Monitor Icinga agent's availability

Heilig · May 31, 2021, 10:15am

Hi there,

I use ICMP and Icinga 2 agents to monitor some servers. It works fine. I have critical alarm if server is down or there is a performance issue.
I would like to improve monitoring and generate a critical problem if Icinga agent is unreachable on a server. Note, I use passive checks (i.e. Icinga agents execute checks and send values to the satellites). The “negate” plugin looks good to me (e.g. generate problem instead of unknown for an agent check), but it doesn’t work.

An example:

template Service "check_negate_command" {
    check_command = "check_negate_command"
    command_endpoint = host_name
    vars.critical = "OK"
    vars.negate_command = "/usr/lib64/nagios/plugins/check_load -w 1,5,15 -c 1,10,15"
    vars.ok = "OK"
    vars.unknown = "CRITICAL"
    vars.warning = "OK"
}

The expected result: critical status if agent is down. I am getting “unknown” if agent is stopped.

I have these several questions:

what is the best way to monitor agent status for this setup (master <–> satellite ← agent)? Note, 5665 port check is not the best option because we use passive checks. “Port is down” != “Agent is down”. It would be great to generate problem if there is no response from the agent
the issue with neagte is it doesn’t trigger problem is I use “Run on agent: yes”. I have unknown status instead. Is it possible to use “negate” to convert unknown to critical for this specific use case?

stevie-sy · May 31, 2021, 10:19am

Hi, maybe this blog post helps: Monitoring the Monitor: How to keep a watch on Icinga 2

Heilig · May 31, 2021, 11:01am

Thank you for the URL. I saw it. The 5665 port check is not the best option for the mentioned situation. It may cause a false positive alert if server has no agent. The “icinga” check returns unknown status and “Remote Icinga instance ‘client’ is not connected to ‘satellite’” output.

How can I configure Icinga to generate critical problem when “Remote Icinga ‘client’ is not connected to ‘satellite’”?

Pooh · May 31, 2021, 11:30am

Try the cluster-zone service check?

https://icinga.com/docs/icinga-2/latest/doc/06-distributed-monitoring/
#health-checks

Antony.

Heilig · May 31, 2021, 2:08pm

It looks like “cluster-zone” is the possible solution. At least it works if I have “Run on agent: No” configured for this check (i.e. I am getting critical status).

This check has “Unknown” status if I use “Run on agent: Yes”. Is this expected? Just to confirm: all checks with “Run on agent: Yes” will change status to “Unknown” if agent is down.

Is there any way to change “Unknown” to “Critical” with “Run on agent: Yes” parameter? I am asking because “Negate” function should do the trick but it doesn’t if I use “Run on agent” = Yes.

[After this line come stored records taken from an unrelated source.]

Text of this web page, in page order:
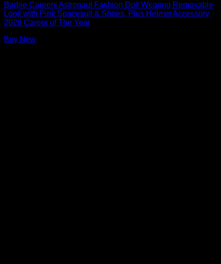
Barbie Careers Astronaut Fashion Doll Wearing Removable
Look with Pink Spacesuit & Shoes, Plus Helmet Accessory,
2026 Career of The Year
Buy Now
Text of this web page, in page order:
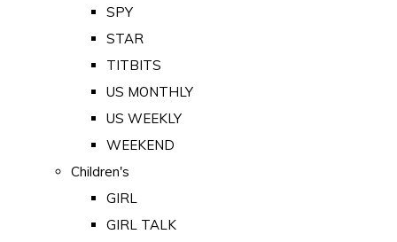
SPY
STAR
TITBITS
US MONTHLY
US WEEKLY
WEEKEND
Children's
GIRL
GIRL TALK
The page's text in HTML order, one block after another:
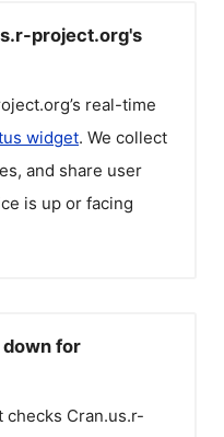
project.org's
’s real-time
widget. We collect
and share user
is up or facing
for
checks Cran.us.r-
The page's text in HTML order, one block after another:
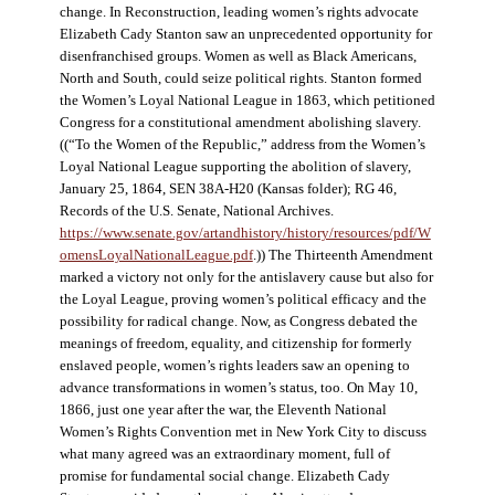
change. In Reconstruction, leading women’s rights advocate
Elizabeth Cady Stanton saw an unprecedented opportunity for
disenfranchised groups. Women as well as Black Americans,
North and South, could seize political rights. Stanton formed
the Women’s Loyal National League in 1863, which petitioned
Congress for a constitutional amendment abolishing slavery.
((“To the Women of the Republic,” address from the Women’s
Loyal National League supporting the abolition of slavery,
January 25, 1864, SEN 38A-H20 (Kansas folder); RG 46,
Records of the U.S. Senate, National Archives.
https://www.senate.gov/artandhistory/history/resources/pdf/W
omensLoyalNationalLeague.pdf.)) The Thirteenth Amendment
marked a victory not only for the antislavery cause but also for
the Loyal League, proving women’s political efficacy and the
possibility for radical change. Now, as Congress debated the
meanings of freedom, equality, and citizenship for formerly
enslaved people, women’s rights leaders saw an opening to
advance transformations in women’s status, too. On May 10,
1866, just one year after the war, the Eleventh National
Women’s Rights Convention met in New York City to discuss
what many agreed was an extraordinary moment, full of
promise for fundamental social change. Elizabeth Cady

Pooh · May 31, 2021, 2:33pm

The whole point about “run on agent” is that the service check runs on the
agent and then reports back to the satellite / master.

If the agent is down, then (a) it cannot run the check, and (b) it cannot
report the result.

If you want to know whether a(ny) machine is down, you have to test that from
some other machine - otherwise it’s like asking a group of people to “put your
hand up if you aren’t here”.

Antony.

Heilig · June 1, 2021, 1:08pm

Thanks for the provided information.

The “a” and “b” are logical and clear. Tests from some other machine (e.g. satellite) isn’t always possible and less accurate.

I am asking these questions because some other monitoring systems can generate problem if there is no data from an agent for last N minutes. Also, Icinga changes agent based check statuses to unknown (i.e. tracks (?) their statuses even if agent is down). I can’t understand why I can’t change unknown status with critical by using “negate” plugin. Is this an expected behaviour or my misconfiguration?